(What you need to do): Of all the lines in the entries below, give again exactly those starting at the line containing "Source: Jetro" and ending at the line containing "100%= 1,069 companies", both ends included, and no others.

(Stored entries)

——————————

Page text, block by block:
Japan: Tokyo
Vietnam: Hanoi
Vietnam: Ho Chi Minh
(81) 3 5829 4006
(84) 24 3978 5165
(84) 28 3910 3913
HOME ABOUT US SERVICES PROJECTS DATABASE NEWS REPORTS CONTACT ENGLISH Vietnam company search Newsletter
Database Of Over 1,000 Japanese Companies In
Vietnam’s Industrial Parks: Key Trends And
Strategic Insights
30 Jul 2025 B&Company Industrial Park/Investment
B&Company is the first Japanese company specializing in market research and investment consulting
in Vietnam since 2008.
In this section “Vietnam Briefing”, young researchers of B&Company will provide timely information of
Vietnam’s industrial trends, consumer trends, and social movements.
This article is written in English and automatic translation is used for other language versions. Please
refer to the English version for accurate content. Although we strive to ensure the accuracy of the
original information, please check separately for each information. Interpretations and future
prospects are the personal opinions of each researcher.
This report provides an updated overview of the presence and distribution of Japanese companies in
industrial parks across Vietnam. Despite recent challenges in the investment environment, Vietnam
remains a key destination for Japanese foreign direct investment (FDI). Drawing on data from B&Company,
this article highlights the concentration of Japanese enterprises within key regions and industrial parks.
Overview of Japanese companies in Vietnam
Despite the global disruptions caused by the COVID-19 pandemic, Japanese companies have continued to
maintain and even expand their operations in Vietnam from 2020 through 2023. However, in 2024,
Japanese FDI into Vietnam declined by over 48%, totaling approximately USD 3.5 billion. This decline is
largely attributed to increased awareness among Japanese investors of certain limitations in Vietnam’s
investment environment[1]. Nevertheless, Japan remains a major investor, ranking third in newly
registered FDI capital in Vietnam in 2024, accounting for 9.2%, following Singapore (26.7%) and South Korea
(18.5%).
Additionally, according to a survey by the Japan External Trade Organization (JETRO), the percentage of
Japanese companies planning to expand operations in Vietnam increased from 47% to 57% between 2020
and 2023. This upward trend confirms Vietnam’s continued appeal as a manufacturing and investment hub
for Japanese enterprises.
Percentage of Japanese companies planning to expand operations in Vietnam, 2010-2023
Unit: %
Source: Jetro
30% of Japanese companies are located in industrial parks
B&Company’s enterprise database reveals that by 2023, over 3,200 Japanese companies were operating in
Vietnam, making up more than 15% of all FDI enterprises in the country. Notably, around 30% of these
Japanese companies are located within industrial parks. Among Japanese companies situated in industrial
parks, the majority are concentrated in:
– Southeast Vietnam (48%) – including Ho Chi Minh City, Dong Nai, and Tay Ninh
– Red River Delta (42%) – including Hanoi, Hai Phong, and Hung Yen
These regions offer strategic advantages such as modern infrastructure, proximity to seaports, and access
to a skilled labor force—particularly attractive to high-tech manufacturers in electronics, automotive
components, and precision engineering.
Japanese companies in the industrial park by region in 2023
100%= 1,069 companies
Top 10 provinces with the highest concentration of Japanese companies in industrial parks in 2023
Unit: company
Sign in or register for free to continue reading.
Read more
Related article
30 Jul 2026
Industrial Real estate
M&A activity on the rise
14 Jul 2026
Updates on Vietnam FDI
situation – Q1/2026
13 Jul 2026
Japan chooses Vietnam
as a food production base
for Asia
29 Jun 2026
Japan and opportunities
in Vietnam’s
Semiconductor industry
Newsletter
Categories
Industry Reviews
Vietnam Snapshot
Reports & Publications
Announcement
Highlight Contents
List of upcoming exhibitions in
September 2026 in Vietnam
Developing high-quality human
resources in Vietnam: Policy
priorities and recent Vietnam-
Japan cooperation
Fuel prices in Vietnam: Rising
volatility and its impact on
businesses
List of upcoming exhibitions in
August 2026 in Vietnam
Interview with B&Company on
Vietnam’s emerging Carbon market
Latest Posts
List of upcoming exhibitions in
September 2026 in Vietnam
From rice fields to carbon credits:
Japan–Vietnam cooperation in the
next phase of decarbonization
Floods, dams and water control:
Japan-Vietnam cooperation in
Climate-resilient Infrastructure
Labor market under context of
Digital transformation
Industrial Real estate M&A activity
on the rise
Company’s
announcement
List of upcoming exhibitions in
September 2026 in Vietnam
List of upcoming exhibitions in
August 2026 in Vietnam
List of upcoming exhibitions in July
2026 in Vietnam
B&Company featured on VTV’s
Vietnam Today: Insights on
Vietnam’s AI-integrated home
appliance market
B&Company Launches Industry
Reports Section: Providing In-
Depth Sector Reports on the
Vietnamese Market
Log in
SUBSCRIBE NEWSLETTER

——————————

(Reply):
Source: Jetro
30% of Japanese companies are located in industrial parks
B&Company’s enterprise database reveals that by 2023, over 3,200 Japanese companies were operating in
Vietnam, making up more than 15% of all FDI enterprises in the country. Notably, around 30% of these
Japanese companies are located within industrial parks. Among Japanese companies situated in industrial
parks, the majority are concentrated in:
– Southeast Vietnam (48%) – including Ho Chi Minh City, Dong Nai, and Tay Ninh
– Red River Delta (42%) – including Hanoi, Hai Phong, and Hung Yen
These regions offer strategic advantages such as modern infrastructure, proximity to seaports, and access
to a skilled labor force—particularly attractive to high-tech manufacturers in electronics, automotive
components, and precision engineering.
Japanese companies in the industrial park by region in 2023
100%= 1,069 companies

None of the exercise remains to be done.